Origem: RepositóriUM - Universidade do Minho

Assunto(s): Hidden Markov models; Radial-basis functions; Phonocardiogram segmnetation; Spectral normalisation


Descrição
This paper is concerned to the segmentation of heart sounds by using Radial-Basis Functions for acoustical modelling, combined with a Hidden Markov Model for heart sounds sequence modelling.
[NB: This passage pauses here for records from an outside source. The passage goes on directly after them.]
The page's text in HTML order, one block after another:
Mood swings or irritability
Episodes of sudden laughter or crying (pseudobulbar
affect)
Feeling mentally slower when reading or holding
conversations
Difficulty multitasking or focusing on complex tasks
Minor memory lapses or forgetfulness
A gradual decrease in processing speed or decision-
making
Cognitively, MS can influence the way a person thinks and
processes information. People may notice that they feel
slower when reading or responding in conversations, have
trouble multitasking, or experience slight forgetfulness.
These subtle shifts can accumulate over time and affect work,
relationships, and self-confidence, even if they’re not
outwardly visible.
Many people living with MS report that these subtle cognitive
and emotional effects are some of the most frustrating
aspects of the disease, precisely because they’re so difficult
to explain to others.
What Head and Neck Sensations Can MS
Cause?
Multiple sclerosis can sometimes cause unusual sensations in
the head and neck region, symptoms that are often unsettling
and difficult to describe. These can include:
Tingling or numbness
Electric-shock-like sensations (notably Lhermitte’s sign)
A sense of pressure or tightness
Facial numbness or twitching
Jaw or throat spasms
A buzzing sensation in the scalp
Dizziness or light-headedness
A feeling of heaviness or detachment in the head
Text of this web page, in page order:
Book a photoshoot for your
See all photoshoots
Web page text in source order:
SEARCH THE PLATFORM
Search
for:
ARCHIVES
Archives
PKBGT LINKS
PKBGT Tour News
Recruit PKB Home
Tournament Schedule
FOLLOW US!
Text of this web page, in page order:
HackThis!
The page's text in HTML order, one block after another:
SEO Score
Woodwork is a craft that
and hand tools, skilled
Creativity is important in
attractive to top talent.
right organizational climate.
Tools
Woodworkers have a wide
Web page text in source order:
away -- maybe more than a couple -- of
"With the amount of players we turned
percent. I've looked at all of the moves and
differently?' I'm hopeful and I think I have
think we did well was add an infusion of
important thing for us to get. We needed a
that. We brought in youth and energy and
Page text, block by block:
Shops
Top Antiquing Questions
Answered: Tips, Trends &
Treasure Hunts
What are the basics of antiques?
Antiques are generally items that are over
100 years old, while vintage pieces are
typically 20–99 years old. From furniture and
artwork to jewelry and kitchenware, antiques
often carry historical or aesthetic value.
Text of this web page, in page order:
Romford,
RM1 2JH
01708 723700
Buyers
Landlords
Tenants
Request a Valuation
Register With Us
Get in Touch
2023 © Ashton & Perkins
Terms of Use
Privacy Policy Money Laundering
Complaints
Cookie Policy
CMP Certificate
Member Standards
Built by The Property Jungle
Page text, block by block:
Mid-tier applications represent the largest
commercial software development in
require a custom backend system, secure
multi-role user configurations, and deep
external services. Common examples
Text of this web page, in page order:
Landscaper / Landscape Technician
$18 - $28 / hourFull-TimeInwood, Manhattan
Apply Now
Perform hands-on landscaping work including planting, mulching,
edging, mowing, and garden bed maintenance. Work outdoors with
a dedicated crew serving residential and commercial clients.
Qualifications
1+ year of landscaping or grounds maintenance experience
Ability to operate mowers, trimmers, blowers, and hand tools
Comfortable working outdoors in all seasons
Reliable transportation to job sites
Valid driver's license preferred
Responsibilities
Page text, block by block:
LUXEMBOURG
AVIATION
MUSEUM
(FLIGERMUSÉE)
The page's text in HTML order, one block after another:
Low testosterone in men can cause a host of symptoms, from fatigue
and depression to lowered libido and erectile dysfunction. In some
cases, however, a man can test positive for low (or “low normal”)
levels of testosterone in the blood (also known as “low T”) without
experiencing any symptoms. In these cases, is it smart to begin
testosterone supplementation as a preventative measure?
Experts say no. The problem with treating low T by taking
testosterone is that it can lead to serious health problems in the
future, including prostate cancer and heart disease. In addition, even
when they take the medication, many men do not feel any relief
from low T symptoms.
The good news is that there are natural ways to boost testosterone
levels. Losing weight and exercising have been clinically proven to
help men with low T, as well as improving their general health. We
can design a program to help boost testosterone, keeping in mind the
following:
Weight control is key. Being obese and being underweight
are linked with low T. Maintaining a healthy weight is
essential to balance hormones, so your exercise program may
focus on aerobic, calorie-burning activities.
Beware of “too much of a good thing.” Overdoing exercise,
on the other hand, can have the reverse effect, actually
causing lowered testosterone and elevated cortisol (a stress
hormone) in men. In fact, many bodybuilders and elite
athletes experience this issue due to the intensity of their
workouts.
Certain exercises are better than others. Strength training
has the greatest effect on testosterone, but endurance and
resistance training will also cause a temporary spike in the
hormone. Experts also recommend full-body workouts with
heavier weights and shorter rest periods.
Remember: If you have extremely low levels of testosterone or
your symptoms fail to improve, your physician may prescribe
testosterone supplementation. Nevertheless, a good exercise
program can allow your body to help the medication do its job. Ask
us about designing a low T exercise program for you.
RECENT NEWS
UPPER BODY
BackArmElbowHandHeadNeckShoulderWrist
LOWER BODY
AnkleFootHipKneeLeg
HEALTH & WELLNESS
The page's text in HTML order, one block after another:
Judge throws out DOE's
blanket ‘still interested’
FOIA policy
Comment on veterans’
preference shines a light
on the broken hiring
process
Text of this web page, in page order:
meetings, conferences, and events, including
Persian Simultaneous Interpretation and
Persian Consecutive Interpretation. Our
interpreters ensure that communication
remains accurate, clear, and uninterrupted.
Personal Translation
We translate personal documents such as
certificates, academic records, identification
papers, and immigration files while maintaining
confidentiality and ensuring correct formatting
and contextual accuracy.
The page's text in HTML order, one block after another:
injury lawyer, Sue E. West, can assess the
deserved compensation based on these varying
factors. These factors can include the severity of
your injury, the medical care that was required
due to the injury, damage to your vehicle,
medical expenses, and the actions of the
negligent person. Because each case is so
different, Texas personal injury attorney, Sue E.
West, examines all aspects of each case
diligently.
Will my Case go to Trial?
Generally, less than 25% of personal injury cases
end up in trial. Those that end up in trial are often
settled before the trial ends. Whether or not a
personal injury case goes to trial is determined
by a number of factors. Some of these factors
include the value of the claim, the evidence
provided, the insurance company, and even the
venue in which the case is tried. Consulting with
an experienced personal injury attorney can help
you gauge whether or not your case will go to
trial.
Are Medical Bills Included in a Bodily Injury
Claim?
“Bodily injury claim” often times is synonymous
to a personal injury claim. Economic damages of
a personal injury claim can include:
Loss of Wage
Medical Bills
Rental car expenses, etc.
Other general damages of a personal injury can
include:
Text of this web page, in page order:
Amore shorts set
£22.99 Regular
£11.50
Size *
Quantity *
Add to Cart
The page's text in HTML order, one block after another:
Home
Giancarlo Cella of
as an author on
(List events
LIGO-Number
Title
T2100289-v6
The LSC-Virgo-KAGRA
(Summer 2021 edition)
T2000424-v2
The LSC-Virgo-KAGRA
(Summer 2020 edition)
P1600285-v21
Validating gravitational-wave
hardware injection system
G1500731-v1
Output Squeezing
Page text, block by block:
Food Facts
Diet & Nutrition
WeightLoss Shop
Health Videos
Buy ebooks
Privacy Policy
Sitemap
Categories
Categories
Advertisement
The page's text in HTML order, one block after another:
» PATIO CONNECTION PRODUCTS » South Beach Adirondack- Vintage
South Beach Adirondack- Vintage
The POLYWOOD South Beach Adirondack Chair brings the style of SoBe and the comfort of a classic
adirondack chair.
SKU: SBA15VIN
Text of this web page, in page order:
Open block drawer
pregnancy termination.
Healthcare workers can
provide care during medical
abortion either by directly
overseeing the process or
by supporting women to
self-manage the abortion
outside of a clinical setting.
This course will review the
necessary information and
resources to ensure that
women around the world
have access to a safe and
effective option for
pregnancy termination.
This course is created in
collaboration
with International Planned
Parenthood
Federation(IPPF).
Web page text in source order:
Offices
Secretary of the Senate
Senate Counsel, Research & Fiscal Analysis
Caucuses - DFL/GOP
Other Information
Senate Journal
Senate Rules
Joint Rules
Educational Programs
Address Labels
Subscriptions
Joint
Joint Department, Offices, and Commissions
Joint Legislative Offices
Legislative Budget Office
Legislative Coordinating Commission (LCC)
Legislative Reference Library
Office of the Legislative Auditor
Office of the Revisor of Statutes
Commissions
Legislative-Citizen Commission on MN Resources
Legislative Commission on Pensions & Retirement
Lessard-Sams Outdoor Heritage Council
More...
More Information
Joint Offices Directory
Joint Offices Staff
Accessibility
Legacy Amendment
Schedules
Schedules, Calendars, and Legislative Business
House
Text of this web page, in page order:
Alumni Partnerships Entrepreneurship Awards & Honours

The idea behind the use of RBF’s is to take advantage of the local approximations using exponentially decaying localized nonlinearities achieved by the Gaussian function, which increases the clustering power relatively to MLP’s. This neural model can be advantageous over the global approximations to nonlinear input-output mappings provided by Multilayer Perceptrons (MLP’s), especially when non-stationary processes need to be accurately modelled. The above described RBF’s properties combined with the non-stationary statistical properties of Hidden Markov Models can help in the detection of the T-wave which is fundamental for the detection of the second heart sound. The feature vectors are based on a MFCC based representation obtained from a spectral normalisation procedure, which showed better performance than the MFCC representation alone, in an Isolated Speech Recognition framework. Experimental results were evaluated on data collected from five different subjects, using CardioLab system and a Dash family patient monitor. The ECG leads I, II and III and an electronic stethoscope signal were sampled at 977 samples per second.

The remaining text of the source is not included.